Question

Rnaseq Simulation: What To Set Number Of Fragments To When Using `Rlsim`

1

Entering edit mode

11.2 years ago

johnstantongeddes ▴ 410

I'm using rlsim followed by simNGS as suggested in the rlsim examples to generate simulated paired-end RNAseq data to evaluate de novo transcriptome assembly. However, I'm confused about the number of requested fragments parameter (-n). Can someone explain this in more detail, or give recommendations to what this should be set to? [I've skimmed the manual, but honestly it goes into more detail about fragmentation methods that I need]

My naive thought is that this is simply based on sequence length. For example, if my test input sequences are an average of 800 bp, I'd want my number of fragments to = 4 * number of sequences. Thoughts?

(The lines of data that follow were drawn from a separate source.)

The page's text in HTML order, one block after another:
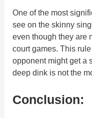
One of the most
see on the skinny
even though they are
court games. This
opponent might get a
deep dink is not the
Conclusion:
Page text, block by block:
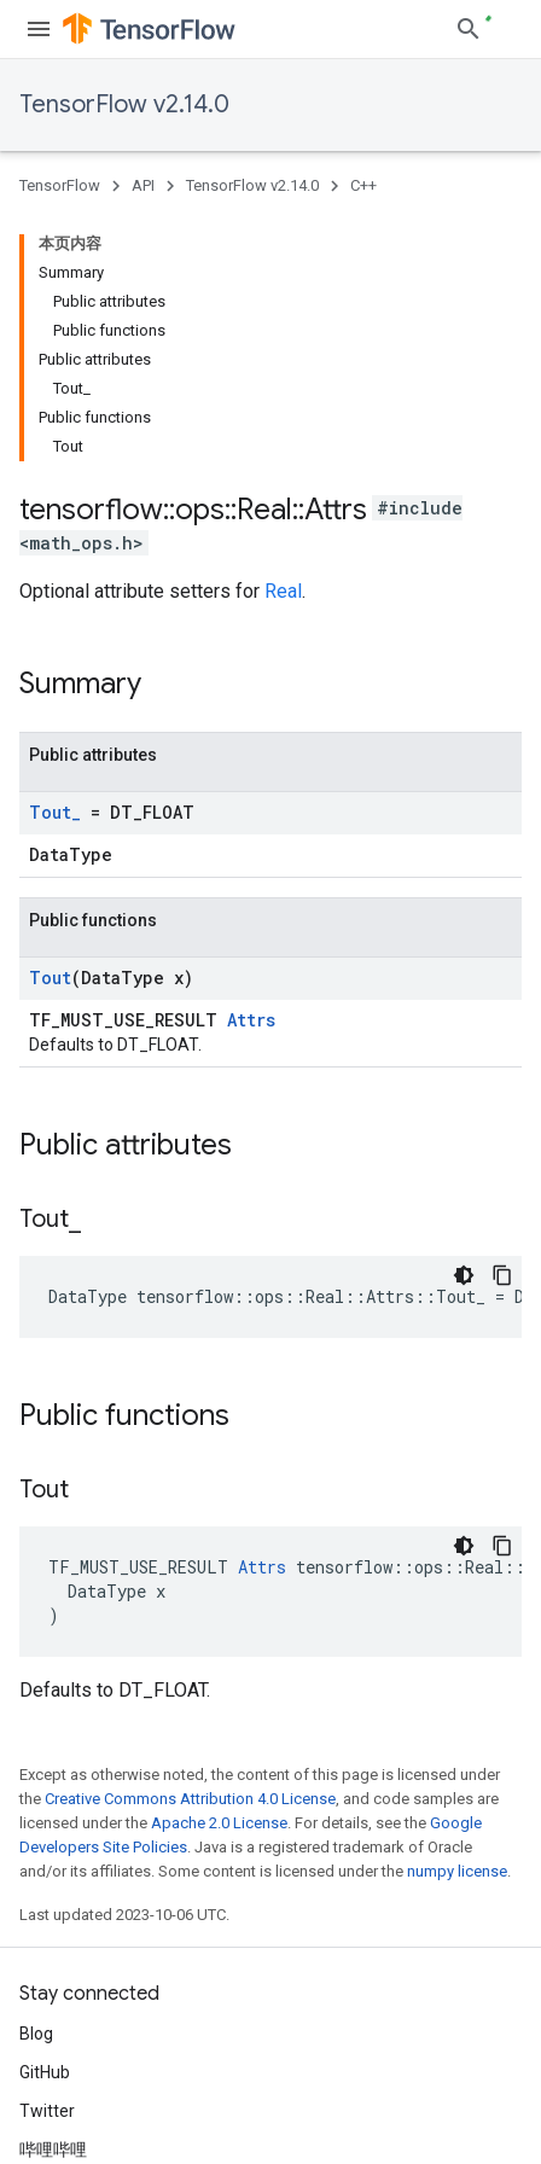
TensorFlow v2.14.0
TensorFlow API TensorFlow v2.14.0 C++
本页内容
Summary
Public attributes
Public functions
Public attributes
Tout_
Public functions
Tout
tensorflow::ops::Real::Attrs #include
<math_ops.h>
Optional attribute setters for Real.
Summary
Public attributes
Tout_ = DT FLOAT
DataType
Public functions
Tout(DataType x)
TF_MUST_USE_RESULT Attrs
Defaults to DT_FLOAT.
Public attributes
Tout
DataType tensorflow::ops::Real::Attrs::Tout_ =
Public functions
Tout
TF_MUST_USE_RESULT Attrs
  DataType x
)
Defaults to DT_FLOAT.
Except as otherwise noted, the content of this page is licensed under
the Creative Commons Attribution 4.0 License, and code samples are
licensed under the Apache 2.0 License. For details, see the Google
Developers Site Policies. Java is a registered trademark of Oracle
and/or its affiliates. Some content is licensed under the numpy license.
Last updated 2023-10-06 UTC.
Stay connected
Blog
GitHub
Twitter
哔哩哔哩
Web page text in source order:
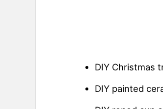
DIY Christmas
DIY painted
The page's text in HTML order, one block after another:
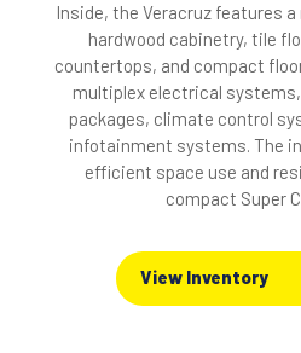
Inside, the Veracruz features
hardwood cabinetry, tile
countertops, and compact
multiplex electrical
packages, climate control
infotainment systems. The
efficient space use and
compact Super
View Inventory
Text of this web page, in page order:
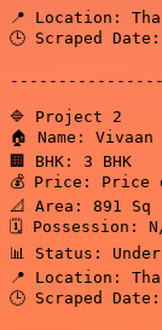
📍 Location:
🕒 Scraped
🔷 Project 2
🏠 Name:
🏢 BHK: 3 BHK
💰 Price: Price
📐 Area: 891 Sq
🗓️ Possession:
📊 Status:
📍 Location:
🕒 Scraped
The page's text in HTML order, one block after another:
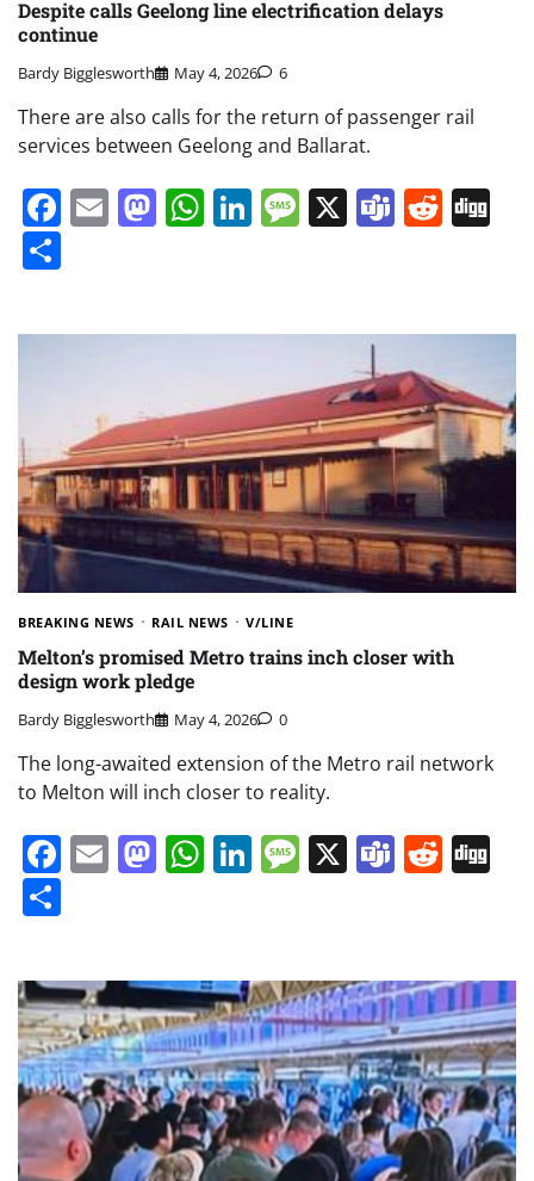
Despite calls Geelong line electrification delays
continue
Bardy Bigglesworth May 4, 2026 6
There are also calls for the return of passenger rail
services between Geelong and Ballarat.
Facebook
EmailMastodon
WhatsApp
LinkedIn
Message
X Teams
BREAKING NEWS RAIL NEWS V/LINE
Melton’s promised Metro trains inch closer with
design work pledge
Bardy Bigglesworth May 4, 2026 0
The long-awaited extension of the Metro rail network
to Melton will inch closer to reality.
Facebook
EmailMastodon
WhatsApp
LinkedIn
Message
X Teams
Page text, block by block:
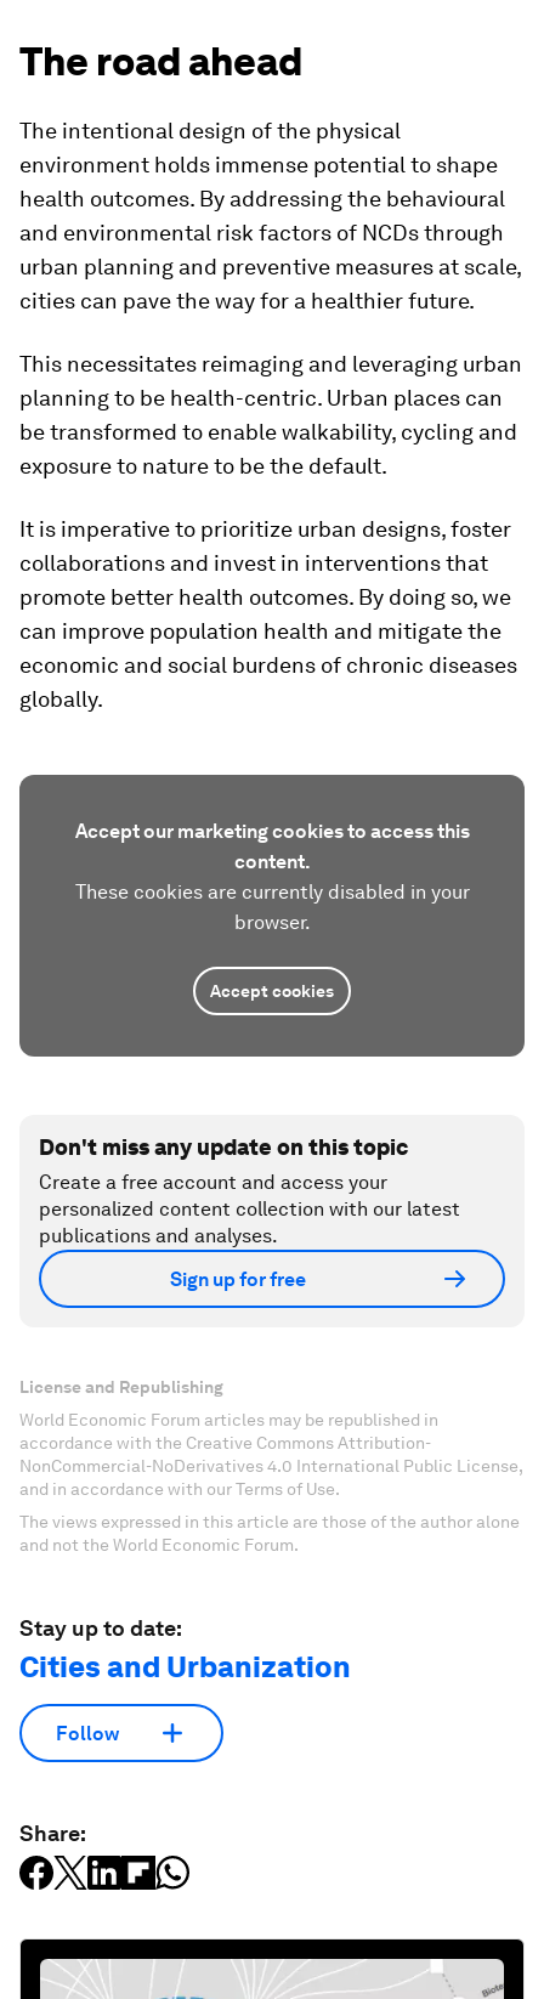
The road ahead
The intentional design of the physical
environment holds immense potential to shape
health outcomes. By addressing the behavioural
and environmental risk factors of NCDs through
urban planning and preventive measures at scale,
cities can pave the way for a healthier future.
This necessitates reimaging and leveraging urban
planning to be health-centric. Urban places can
be transformed to enable walkability, cycling and
exposure to nature to be the default.
It is imperative to prioritize urban designs, foster
collaborations and invest in interventions that
promote better health outcomes. By doing so, we
can improve population health and mitigate the
economic and social burdens of chronic diseases
globally.
Accept our marketing cookies to access this
content.
These cookies are currently disabled in your
browser.
Accept cookies
Don't miss any update on this topic
Create a free account and access your
personalized content collection with our latest
publications and analyses.
Sign up for free
License and Republishing
World Economic Forum articles may be republished in
accordance with the Creative Commons Attribution-
NonCommercial-NoDerivatives 4.0 International Public License,
and in accordance with our Terms of Use.
The views expressed in this article are those of the author alone
and not the World Economic Forum.
Stay up to date:
Cities and Urbanization
Follow
Share:
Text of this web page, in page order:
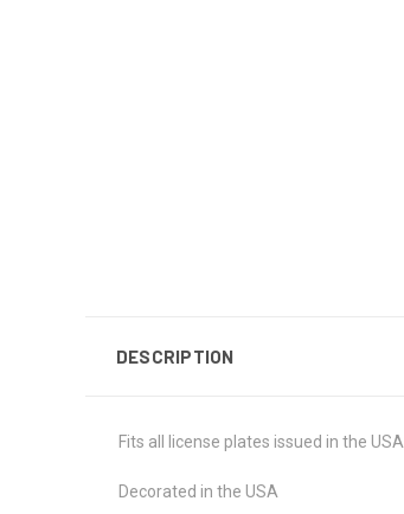
DESCRIPTION
Fits all license plates issued in the USA
Decorated in the USA

transcriptome • 2.3k views

ADD COMMENT • link updated 11.2 years ago by Botond Sipos ★ 1.7k • written 11.2 years ago by johnstantongeddes ▴ 410

0

Entering edit mode

I don't know anything about RNA simulation, but I think that you would want to find the total number of RNA fragments that are present in a normal cell. There might be a few sets of RNA-seq in the SRA database that you can base this estimate on.

ADD REPLY • link 11.2 years ago by Lee Katz ★ 3.2k

0

Entering edit mode

That might help, but I'm not sure knowing how many fragments there are in a cell gets at what I want. I'm only simulating RNAseq data for 10-100 transcripts, not all the transcripts in a cell.

ADD REPLY • link 11.2 years ago by johnstantongeddes ▴ 410

score 3 · Answer 1 · 2013-08-13

3

Entering edit mode

11.2 years ago

Botond Sipos ★ 1.7k

The number of fragments is essentially the number of read pairs simulated. So you should set this to match the number of read pairs in real runs/datasets.

The number of fragmented transcript molecules ("expression levels") is specified in the input Fasta file, you might have to increase them (or use the "expression level multiplier" -m flag) in order to avoid missing fragments.